Nel corso di questo ultimo decennio si sono studiate diverse ipotesi di smaltimento, senza mai arrivare a una soluzione condivisa, ed è così che la decisione di Tokyo di procedere con lo sversamento graduale di oltre 1,25 milioni di tonnellate di liquido contaminato da trizio nel mare, pone fine alle discussioni, aprendone però altre: il trizio, di per sé considerato poco nocivo, è molto dannoso per l’organismo umano se viene ingerito (e immaginiamo valga per tutti gli abitanti del mare ndr).

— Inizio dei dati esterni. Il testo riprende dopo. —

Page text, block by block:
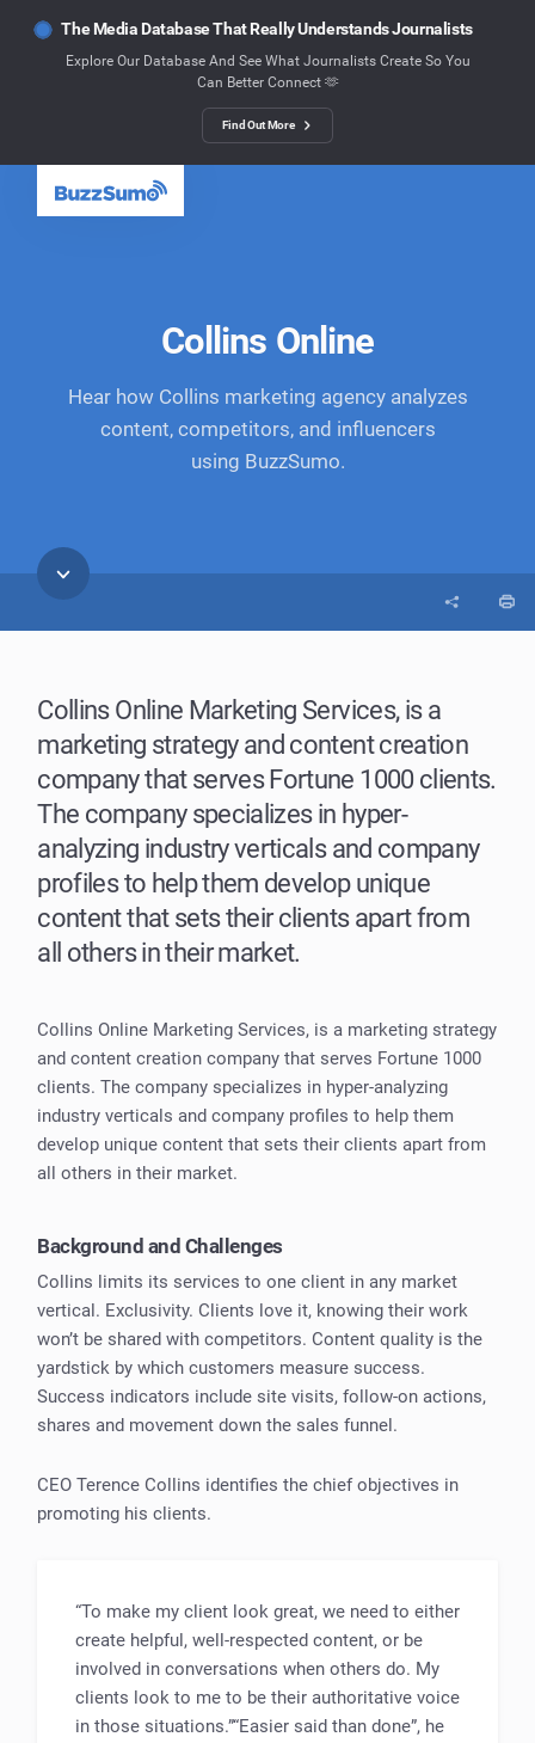
The Media Database That Really Understands Journalists
Explore Our Database And See What Journalists Create So You
Can Better Connect 🫶
Find Out More
Collins Online
Hear how Collins marketing agency analyzes
content, competitors, and influencers
using BuzzSumo.
Collins Online Marketing Services, is a
marketing strategy and content creation
company that serves Fortune 1000 clients.
The company specializes in hyper-
analyzing industry verticals and company
profiles to help them develop unique
content that sets their clients apart from
all others in their market.
Collins Online Marketing Services, is a marketing strategy
and content creation company that serves Fortune 1000
clients. The company specializes in hyper-analyzing
industry verticals and company profiles to help them
develop unique content that sets their clients apart from
all others in their market.
Background and Challenges
Collins limits its services to one client in any market
vertical. Exclusivity. Clients love it, knowing their work
won’t be shared with competitors. Content quality is the
yardstick by which customers measure success.
Success indicators include site visits, follow-on actions,
shares and movement down the sales funnel.
CEO Terence Collins identifies the chief objectives in
promoting his clients.
“To make my client look great, we need to either
create helpful, well-respected content, or be
involved in conversations when others do. My
clients look to me to be their authoritative voice
in those situations.”“Easier said than done”, he
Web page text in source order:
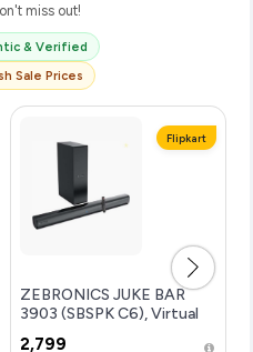
miss out!
& Verified
Sale Prices
Flipkart
ZEBRONICS JUKE BAR
3903 (SBSPK C6), Virtual
₹2,799
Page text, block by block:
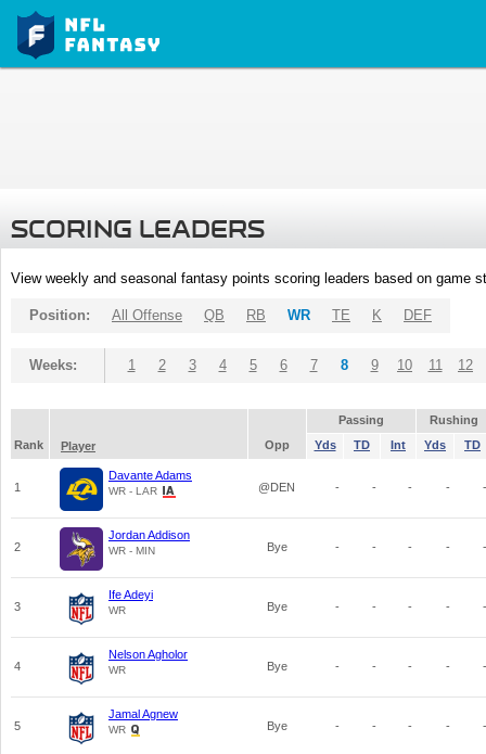
SCORING LEADERS
View weekly and seasonal fantasy points scoring leaders based on game
Position: All Offense QB RB WR TE K DEF
Weeks: 1 2 3 4 5 6 7 8 9 10 11 12
Passing
Rushing
Rank
Player Opp Yds TD Int Yds TD
1
Davante Adams
WR - LAR @DEN - - - - -
2
Jordan Addison
WR - MIN Bye - - - - -
3
Ife Adeyi
WR Bye - - - - -
4
Nelson Agholor
WR Bye - - - - -
5
Jamal Agnew
WR Bye - - - - -
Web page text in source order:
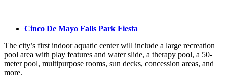
Cinco De Mayo Falls Park Fiesta
The city’s first indoor aquatic center will include a large recreation
pool area with play features and water slide, a therapy pool, a 50-
meter pool, multipurpose rooms, sun decks, concession areas, and
more.
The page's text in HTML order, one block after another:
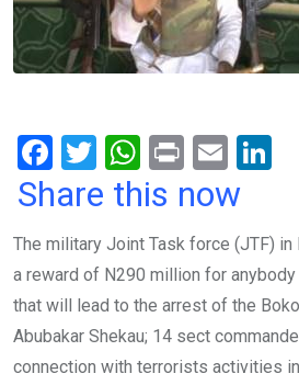
F
a
b
o
o
k
T
wi
er
W
h
s
A
p
p
Pr
in
E
m
dI
n
Share this now
The military Joint Task force (JTF)
a reward of N290 million for
that will lead to the arrest of the Boko
Abubakar Shekau; 14 sect
connection with terrorists activities
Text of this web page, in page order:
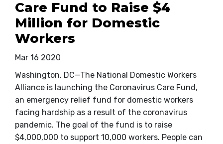
Care Fund to Raise $4
Million for Domestic
Workers
Mar 16 2020
Washington, DC—The National Domestic Workers
Alliance is launching the Coronavirus Care Fund,
an emergency relief fund for domestic workers
facing hardship as a result of the coronavirus
pandemic. The goal of the fund is to raise
$4,000,000 to support 10,000 workers. People can
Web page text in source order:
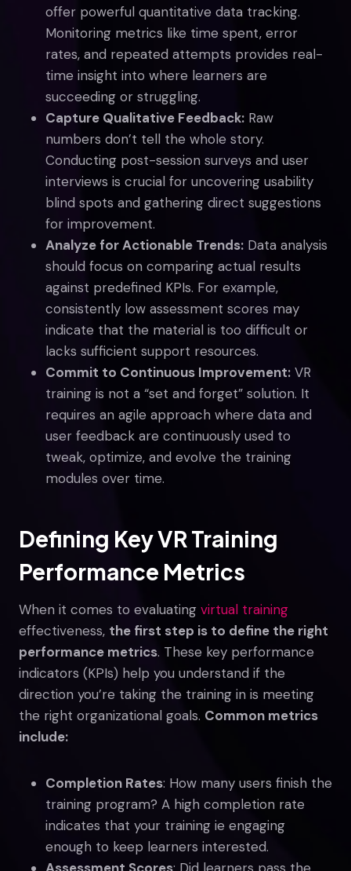
offer powerful quantitative data tracking.
Monitoring metrics like time spent, error
rates, and repeated attempts provides real-
time insight into where learners are
succeeding or struggling.
Capture Qualitative Feedback: Raw
numbers don’t tell the whole story.
Conducting post-session surveys and user
interviews is crucial for uncovering usability
blind spots and gathering direct suggestions
for improvement.
Analyze for Actionable Trends: Data analysis
should focus on comparing actual results
against predefined KPIs. For example,
consistently low assessment scores may
indicate that the material is too difficult or
lacks sufficient support resources.
Commit to Continuous Improvement: VR
training is not a “set and forget” solution. It
requires an agile approach where data and
user feedback are continuously used to
tweak, optimize, and evolve the training
modules over time.
Defining Key VR Training
Performance Metrics
When it comes to evaluating virtual training
effectiveness, the first step is to define the right
performance metrics. These key performance
indicators (KPIs) help you understand if the
direction you’re taking the training in is meeting
the right organizational goals. Common metrics
include:
Completion Rates: How many users finish the
training program? A high completion rate
indicates that your training ie engaging
enough to keep learners interested.
Assessment Scores: Did learners pass the
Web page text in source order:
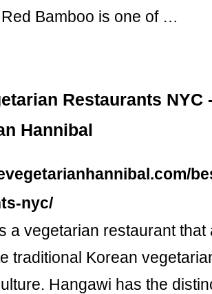
Bamboo is one of …
Restaurants NYC
Hannibal
nyc/
a vegetarian restaurant that
traditional Korean
Hangawi has the
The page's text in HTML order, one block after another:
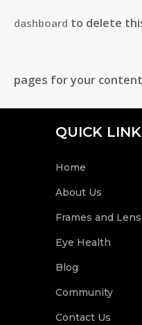
dashboard to delete
pages for your
QUICK
Home
About Us
Frames and
Eye Health
Blog
Community
Contact Us
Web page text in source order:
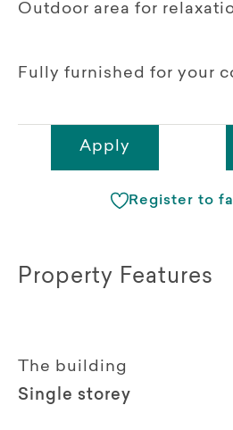
Outdoor area for
Fully furnished for your
Apply
Register to
Property Features
The building
Single storey
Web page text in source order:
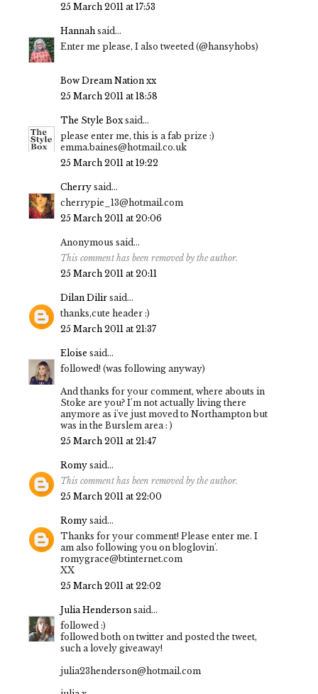
25 March 2011 at 17:53
Hannah said...
Enter me please, I also tweeted (@hansyhobs)
Bow Dream Nation xx
25 March 2011 at 18:58
The Style Box said...
please enter me, this is a fab prize :)
emma.baines@hotmail.co.uk
25 March 2011 at 19:22
Cherry said...
cherrypie_13@hotmail.com
25 March 2011 at 20:06
Anonymous said...
This comment has been removed by the author.
25 March 2011 at 20:11
Dilan Dilir said...
thanks,cute header :)
25 March 2011 at 21:37
Eloise said...
followed! (was following anyway)
And thanks for your comment, where abouts in
Stoke are you? I'm not actually living there
anymore as i've just moved to Northampton but
was in the Burslem area : )
25 March 2011 at 21:47
Romy said...
This comment has been removed by the author.
25 March 2011 at 22:00
Romy said...
Thanks for your comment! Please enter me. I
am also following you on bloglovin'.
romygrace@btinternet.com
XX
25 March 2011 at 22:02
Julia Henderson said...
followed :)
followed both on twitter and posted the tweet,
such a lovely giveaway!
julia23henderson@hotmail.com
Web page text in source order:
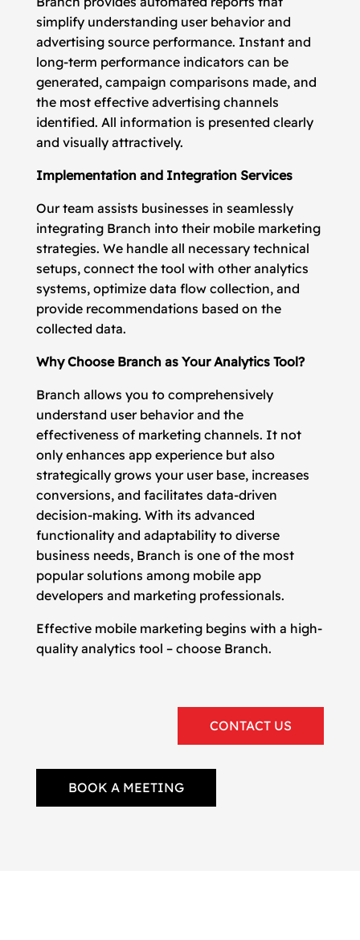
simplify understanding user behavior and
advertising source performance. Instant and
long-term performance indicators can be
generated, campaign comparisons made, and
the most effective advertising channels
identified. All information is presented clearly
and visually attractively.
Implementation and Integration Services
Our team assists businesses in seamlessly
integrating Branch into their mobile marketing
strategies. We handle all necessary technical
setups, connect the tool with other analytics
systems, optimize data flow collection, and
provide recommendations based on the
collected data.
Why Choose Branch as Your Analytics Tool?
Branch allows you to comprehensively
understand user behavior and the
effectiveness of marketing channels. It not
only enhances app experience but also
strategically grows your user base, increases
conversions, and facilitates data-driven
decision-making. With its advanced
functionality and adaptability to diverse
business needs, Branch is one of the most
popular solutions among mobile app
developers and marketing professionals.
Effective mobile marketing begins with a high-
quality analytics tool – choose Branch.
CONTACT US
BOOK A MEETING

Netta l’opposizione dell’opinione pubblica, dell’industria della pesca e dei rappresentanti dell’agricoltura locale, ma il premier pare irremovibile.

Così, mentre da un lato dell’emisfero si spinge per fare raccolta differenziata e ripulire i mari dalla plastica, dall’altra parte è iniziato il countdown a una delle azioni più controverse mai compiute a danno dell’ambiente.